I was talking with a friend of mine the other day and mentioned that I wake up at least once a night worrying about our children. I worry that I didn’t spend enough time with them or that I’m not watching what they eat or that they are spending too much time in front of the TV or that we haven’t had enough family time. When this happens, I literally have to talk myself down. I run through a little tape in my head that says, “They’re fine. They will be just fine.”

My friend, who is a father, said this has never, ever happened to him.

Today I happened upon this video clip from David Brooks of The New York Times. He has a new book out that I believe I’m going to have to read. That is if I can remind myself that it’s okay for my children to find something else to do while I read a book.

So what do you think? Is it okay for us to be “good enough” parents?

Caryn: I’m all about being good enough. Honestly, I can’t relate at all to waking up in the night worried about my kids. It’s not that I don’t worry about them—just not to that level. But I do tend to go too far to the laissez faire extreme. I figure they’ll be fine.

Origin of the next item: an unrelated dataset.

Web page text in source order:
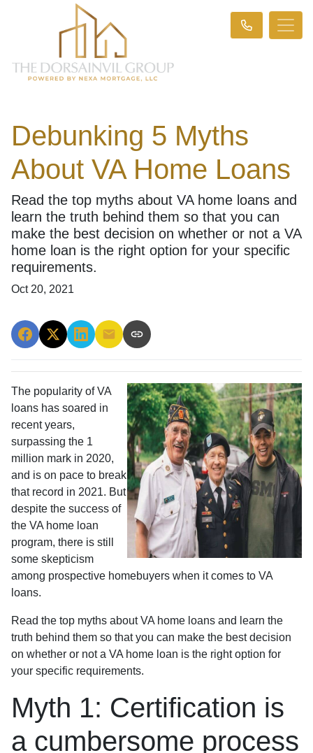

Until I see a show about a serial killer. And then realize his (or her) mom probably figured he (or she) would be fine too…. Or, when my son punches his sister and I worry I’m raising a wife beater. Or, when my daughter gets a little too google-eyed at McDreamy in “Enchanted” and I worry she’ll be too ridiculously romantic….

All this to say, I don’t wake up and worry. What does this say about me? (Because, really, it’s ALL ABOUT ME!)

Carla: Great. It really is just me. I hate it when my husband is right.

I know that most of my worries are irrational and I think most of them come out of my lingering fear that things are going too well for it to last. But that might be a conversation better saved for my therapist….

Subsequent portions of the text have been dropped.